Imagine colocar seu antigo Game Boy para rodar aquele clássico de tênis, apertar Start e, mesmo depois de horas, perceber que o jogo nunca salva o progresso. Foi exatamente o que aconteceu com um usuário do Reddit que, desde 1998, jogava Top Rank Tennis sem suspeitar que seu cartucho “oficial” escondia um segredo de engenharia eletrônica – e um cruzamento improvável entre Nintendo e Sony.
O diagnóstico que ninguém esperava
Curioso para entender o motivo das gravações falharem, o colecionador decidiu abrir o cartucho. No lugar da placa-padrão com chips marcados apenas pelo código da Nintendo, lá estava um componente gravado com o logotipo da Sony. Ao lado, um chip com janela translúcida – o famoso “olhinho holográfico” de quartzo – típico das EPROMs, memórias que podem ser apagadas com luz ultravioleta e reprogramadas inúmeras vezes.
Quando Nintendo e Sony ainda eram parceiras
Pode soar estranho ver o selo da Sony em pleno Game Boy, mas vale lembrar que, nos anos 90, as empresas colaboravam em diversos projetos de hardware. O exemplo mais notório é o SPC700, chip de áudio da Sony que deu vida sonora ao Super Nintendo. Essa parceria só foi parar nos tribunais em 1991, culminando no lançamento do primeiro PlayStation em 1994.
EPROM: a “flash memory” raiz dos anos 90
Diferente das memórias flash modernas usadas em flashcarts como EverDrive, a EPROM precisa de uma lâmpada UV específica para apagar seus dados.
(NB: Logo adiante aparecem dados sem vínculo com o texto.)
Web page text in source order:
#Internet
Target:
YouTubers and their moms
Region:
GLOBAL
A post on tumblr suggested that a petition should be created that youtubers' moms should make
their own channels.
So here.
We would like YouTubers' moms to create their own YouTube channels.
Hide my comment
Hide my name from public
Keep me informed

Depois de regravada, ela mantém o conteúdo por décadas – desde que a clássica bateria interna (geralmente uma CR2025 soldada à placa) esteja viva para guardar os saves.
No caso do Top Rank Tennis, a bateria infelizmente morreu, gerando o bug de salvamento que intrigou o jogador por tanto tempo. Basta substituir a célula, operação simples com ferro de solda, para que o cartucho volte a salvar como se tivesse saído da prateleira ontem.
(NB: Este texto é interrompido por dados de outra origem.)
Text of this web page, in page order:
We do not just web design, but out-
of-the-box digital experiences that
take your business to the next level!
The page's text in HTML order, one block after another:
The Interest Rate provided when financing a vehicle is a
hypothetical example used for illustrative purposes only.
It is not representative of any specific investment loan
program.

Réplica, relíquia ou linha de produção paralela?
Mesmo vendido em loja confiável, o cartucho era, tecnicamente, um bootleg. Nos anos 90, fábricas terceirizadas reproduziam placas com componentes de várias marcas – às vezes reaproveitando silício excedente de outras linhas. Sem controles rígidos, cópias não autorizadas chegavam facilmente ao varejo. Por fora, caixa lacrada, manual colorido, selo dourado “Nintendo Seal of Quality”. Por dentro, um Frankenstein eletrônico perfeitamente funcional que enganou colecionadores por décadas.
Imagem: William R
O que essa descoberta ensina aos colecionadores de hoje
- Verifique a bateria: se o game não salva, o problema costuma ser a pilha interna, não o chip de memória.
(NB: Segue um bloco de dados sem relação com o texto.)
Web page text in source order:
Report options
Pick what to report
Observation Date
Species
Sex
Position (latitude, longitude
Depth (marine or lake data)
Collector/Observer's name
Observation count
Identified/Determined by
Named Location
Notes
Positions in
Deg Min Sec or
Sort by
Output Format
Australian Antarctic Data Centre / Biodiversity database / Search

- Olhe a placa: cartuchos originais da Nintendo usam códigos gravados em relevo e, na maioria das vezes, não trazem janelas de quartzo nas memórias.
- Considere flashcarts modernos: dispositivos como o EverDrive permitem jogar ROMs legalmente dumpadas de seus próprios cartuchos, substituindo dezenas de fitas e abrindo espaço na estante.
- Mercado retro em alta: raridades com componentes atípicos – como esta “Sony + Nintendo” – tendem a virar itens de coleção, valorizando-se ano após ano.
Impacto prático: jogar hoje sem perder o progresso
Depois da troca da bateria, o usuário finalmente consegue gravar campeonatos inteiros de Top Rank Tennis. Se você tem um cartucho antigo que insiste em voltar à primeira fase, talvez seja hora de abrir a carcaça (com chave tri-wing apropriada) e dar uma olhada na bateria – ou descobrir, quem sabe, outro tesouro tecnológico escondido.
No fim, o episódio mostra como a história dos videogames é feita de parcerias esquecidas, engenharia criativa e um quê de improviso que transforma um simples cartucho em peça de museu. E lembra que, às vezes, o maior plot twist cabe na palma da mão – ou melhor, na carcaça cinza de um Game Boy.